Personal information
- Born: 15 March 1979 (age 46) Victoria
- Original teams: Beaufort Football Club North Ballarat Rebels
- Debut: Round 2, 4 April 1998, Brisbane vs. Sydney Swans, at the SCG

Playing career^{1}
- Years: Club / Games (Goals)
- 1998–1999: Brisbane Lions / 019 0(3)
- 2000–2010: Collingwood / 227 (84)
- Total:  / 246 (87)
- ^{1} Playing statistics correct to the end of 2010.

Career highlights
- AFL Rising Star nominee: 1999;

= Shane O'Bree =

Australian rules footballer

Shane O'Bree (born 15 March 1979) is a former professional Australian rules football player who played for the Brisbane Lions and Collingwood Football Club in the Australian Football League (AFL). He is currently serving as an assistant coach with Geelong.

== Early life ==
Originally from Beaufort in north-west Victoria, via North Ballarat Rebels under 18 side, O'Bree was drafted to the Brisbane in the 1997 National Draft as a first-round selection.

== Career ==
=== Brisbane ===
O'Bree spent two years with Brisbane, debuting in 1998 - but managed only 19 games in his 2 seasons. A ball winning midfielder, he won an AFL Rising Star nomination in the first week of 1999, having 27 touches.
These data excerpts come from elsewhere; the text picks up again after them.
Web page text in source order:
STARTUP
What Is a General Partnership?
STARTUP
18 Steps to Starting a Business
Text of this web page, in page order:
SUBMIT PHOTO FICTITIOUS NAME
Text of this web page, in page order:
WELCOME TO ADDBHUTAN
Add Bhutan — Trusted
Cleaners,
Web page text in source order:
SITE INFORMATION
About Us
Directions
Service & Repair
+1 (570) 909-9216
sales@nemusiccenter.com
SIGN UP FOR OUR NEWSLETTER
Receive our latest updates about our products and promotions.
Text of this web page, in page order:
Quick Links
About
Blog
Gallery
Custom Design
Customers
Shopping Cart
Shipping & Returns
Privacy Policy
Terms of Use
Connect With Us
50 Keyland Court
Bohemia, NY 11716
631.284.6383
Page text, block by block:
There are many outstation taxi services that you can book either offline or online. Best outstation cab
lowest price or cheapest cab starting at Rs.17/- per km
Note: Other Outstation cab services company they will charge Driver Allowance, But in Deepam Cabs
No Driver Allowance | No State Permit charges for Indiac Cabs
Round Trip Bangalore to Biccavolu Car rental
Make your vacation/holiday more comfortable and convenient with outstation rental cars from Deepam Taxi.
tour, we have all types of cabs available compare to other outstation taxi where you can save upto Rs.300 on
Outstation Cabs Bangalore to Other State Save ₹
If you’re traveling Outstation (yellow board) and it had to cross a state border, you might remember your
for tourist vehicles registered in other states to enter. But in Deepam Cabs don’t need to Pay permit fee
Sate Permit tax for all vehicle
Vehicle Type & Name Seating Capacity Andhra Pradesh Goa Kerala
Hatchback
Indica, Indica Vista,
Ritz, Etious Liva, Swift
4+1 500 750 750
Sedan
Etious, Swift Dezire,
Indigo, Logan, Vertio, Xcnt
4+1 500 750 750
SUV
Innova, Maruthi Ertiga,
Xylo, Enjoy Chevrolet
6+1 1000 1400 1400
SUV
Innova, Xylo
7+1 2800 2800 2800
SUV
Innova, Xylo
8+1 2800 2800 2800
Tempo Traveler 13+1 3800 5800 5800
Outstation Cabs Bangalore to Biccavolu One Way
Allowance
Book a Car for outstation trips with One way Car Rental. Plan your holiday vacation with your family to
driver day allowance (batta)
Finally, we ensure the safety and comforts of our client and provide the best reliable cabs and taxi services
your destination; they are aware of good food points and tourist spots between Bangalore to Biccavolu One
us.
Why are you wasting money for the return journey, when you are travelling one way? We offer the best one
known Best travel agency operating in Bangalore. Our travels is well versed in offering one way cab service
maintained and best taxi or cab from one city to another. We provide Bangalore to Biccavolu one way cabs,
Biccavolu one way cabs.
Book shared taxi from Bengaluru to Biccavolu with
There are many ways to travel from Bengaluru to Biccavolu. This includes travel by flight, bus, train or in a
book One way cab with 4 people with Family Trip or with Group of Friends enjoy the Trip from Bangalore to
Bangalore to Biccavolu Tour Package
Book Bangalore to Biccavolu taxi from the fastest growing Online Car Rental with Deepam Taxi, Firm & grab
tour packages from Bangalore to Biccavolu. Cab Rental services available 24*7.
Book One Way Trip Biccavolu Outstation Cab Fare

Leigh Matthews, coach of the Brisbane Lions, travelled to O'Bree's hometown of Ballarat during the off season in an attempt to persuade him to remain at Brisbane at the end of the 1999 season. Collingwood coach, Michael Malthouse, was very interested in O'Bree due to his brilliant display in his second AFL season. O'Bree left Brisbane by choice and Collingwood selected O'Bree with their first pick in the 2000 Pre-Season Draft.

=== Collingwood ===
O'Bree had a great first season with the club, showing dominance as a clearance player. He had 498 disposals and then 467 in successive seasons at Collingwood. O'Bree suffered a slow start to 2002 thanks to osteitis pubis, but played in both the 2002 Grand Final and the 2003 Grand Final, once again being a valuable clearance player in the centre. Around this time he also played his 100th game. Steady seasons in both 2004 and 2005 kept him going, despite his lack of speed in a slow midfield outfit, he still found the ball and tackled hard. 2006 saw him play all 23 games and bring up his 150th career game in round 5 against . He consistently found the ball, having another good season in which he averaged 21 touches per game.

=== Coaching ===
After retiring as a player, he joined the Gold Coast Suns as a midfield assistant coach for their inaugural season in the AFL in 2011.

At the end of the 2012 season, O'Bree moved back to Victoria and joined the Geelong Football Club as a midfield stoppage assistant coach.